#### AIM OF THE EXERCISE
Print nothing beyond the line with "These ongoing charges": every line from the beginning of the data up to it, that line included, and no pictures.

______

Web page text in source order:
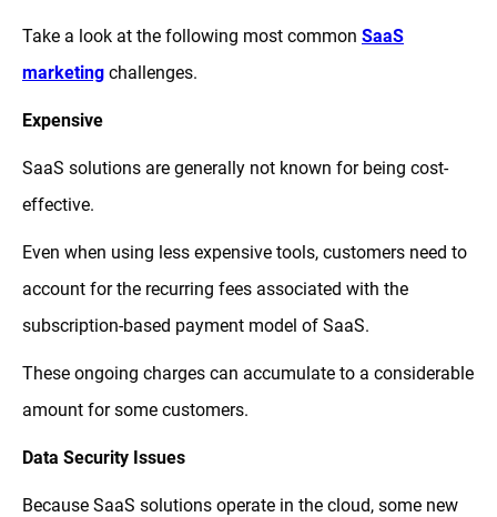
Take a look at the following most common SaaS
marketing challenges.
Expensive
SaaS solutions are generally not known for being cost-
effective.
Even when using less expensive tools, customers need to
account for the recurring fees associated with the
subscription-based payment model of SaaS.
These ongoing charges can accumulate to a considerable
amount for some customers.
Data Security Issues
Because SaaS solutions operate in the cloud, some new

______

#### OUTPUT BELOW
Web page text in source order:
Take a look at the following most common SaaS
marketing challenges.
Expensive
SaaS solutions are generally not known for being cost-
effective.
Even when using less expensive tools, customers need to
account for the recurring fees associated with the
subscription-based payment model of SaaS.
These ongoing charges can accumulate to a considerable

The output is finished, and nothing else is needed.